Other devices, known as adjunctive devices, such as sheepskin, heel and elbow protectors, and trapezes (to help a person shift in bed), may also be helpful in certain situations. There are many options depending on the condition of the patient, and there is little evidence that supports the use of a specific support surface over others.
Reducing moisture is another good way to reduce risk: often, a thin layer of a petroleum-based product is used to avoid skin damage by urine or feces. Non-caking body powder may be used to reduce friction and shearing and to absorb moisture. It is particularly important to manage incontinence, since it can be a significant contributing factor.
Good nutrition is required for ulcers to have an adequate chance to heal completely. Patients who are evaluated for malnutrition typically need to consume a high-protein, high-calorie diet, along with nutritional supplements. Vitamin C and zinc are given to patients with deficiencies.
The keys to reducing the risk of pressure ulcers include identifying and managing risk factors, as well as regular examinations of skin. The Norton or Braden Scale is often used to assess ulcer risk.
Treating pressure ulcers generally involves alleviating the source of the pressure, as well as reducing friction, shearing, and moisture. Nutrition should be given high priority, in order to give the body the best tools to heal. Doctors should cleanse the wound initially and again with each dressing change, and, of course, any infection must be treated if present.
Nutrition should be given high priority, in order to give the body the best tools to heal.
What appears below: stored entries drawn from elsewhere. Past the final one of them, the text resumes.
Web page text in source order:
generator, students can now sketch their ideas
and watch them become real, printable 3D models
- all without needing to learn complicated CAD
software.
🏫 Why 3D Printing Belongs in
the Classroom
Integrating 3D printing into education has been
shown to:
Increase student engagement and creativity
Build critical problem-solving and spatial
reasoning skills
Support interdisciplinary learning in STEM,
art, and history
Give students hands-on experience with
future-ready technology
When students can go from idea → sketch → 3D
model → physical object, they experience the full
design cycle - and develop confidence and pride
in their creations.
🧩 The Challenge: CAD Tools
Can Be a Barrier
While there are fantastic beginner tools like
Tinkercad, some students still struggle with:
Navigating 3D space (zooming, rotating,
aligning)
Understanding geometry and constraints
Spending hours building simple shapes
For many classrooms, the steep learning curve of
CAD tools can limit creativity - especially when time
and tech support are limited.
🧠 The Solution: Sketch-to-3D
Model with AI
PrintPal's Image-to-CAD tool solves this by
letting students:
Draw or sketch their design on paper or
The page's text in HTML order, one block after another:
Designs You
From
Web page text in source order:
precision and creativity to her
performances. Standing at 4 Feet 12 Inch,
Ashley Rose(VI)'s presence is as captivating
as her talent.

Physicians base the type of treatment they choose on the stage of the ulcer, as well as general principles for care of any type of wound. Less severe ulcers (Stages I and II) may simply need to be cleaned with saline, dressed, and bandaged. More extensive treatments may be necessary for Stage III and IV ulcers, including removal of dead tissue (debridement), possibly via surgery, and more sophisticated methods of dressing and bandaging to promote the growth of new tissue. As mentioned, antibiotics – either topical or systemic – may be used if it is determined that they are necessary. In very bad cases (Stage IV lesions), osteomyelitis (infection of the bone) may be present, in which case a bone biopsy may occasionally be necessary.
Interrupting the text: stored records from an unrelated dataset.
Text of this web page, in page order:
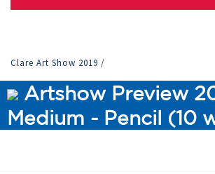
Clare Art Show 2019 /
Artshow Preview
Medium - Pencil (10
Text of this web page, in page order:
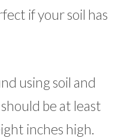
if your soil has
using soil and
be at least
inches high.
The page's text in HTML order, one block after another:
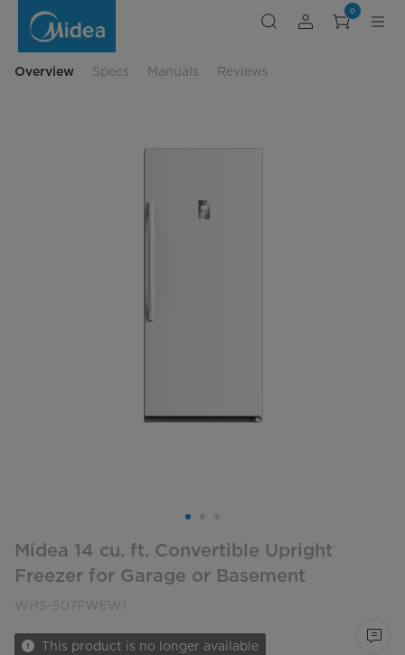
versatile-
0
Overview Specs Manuals Reviews
Midea 14 cu. ft. Convertible Upright
Freezer for Garage or Basement
WHS-507FWEW1
This product is no longer available

For the mild to moderate pain that is often associated with pressure ulcers, NSAIDs (like ibuprofen) and acetaminophen are often used and are preferable to opioids since the sedative effects of the opioids can promote immobility. However, opioids may be necessary prior to dressing changes or debridement. Treatment of the pressure ulcer itself is the ultimately the best treatment for the pain they cause.
Pressure ulcers are distinguished from other common causes of skin breakdown by their location over bony areas of the body. A number of extrinsic and intrinsic risk factors contribute to the formation of pressure ulcers, especially in circumstances where the skin does not have adequate blood flow. Prevention of pressure ulcers includes treatment of underlying internal risk factors, such as anemia, infection, vascular disease, diabetes, and edema. Reduction of external risk factors such as pressure on the skin, especially by using appropriate support surfaces, may also be useful.
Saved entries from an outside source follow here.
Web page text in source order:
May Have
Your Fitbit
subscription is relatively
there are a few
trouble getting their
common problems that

Doctors determine the best treatment method depending on how severe the ulcer is, and these may range from cleaning, dressing, and bandaging to systemic antibiotics to surgery to remove damaged tissue or bone. It is important to diagnose ulcers correctly, since other skin conditions can mimic the symptoms of the ulcer. Since pressure ulcers can become serious infections involving multiple underlying tissues, it is critical to bring any suspicious-looking lesions to the attention of your doctor, who can make a diagnosis and determine the best course of treatment.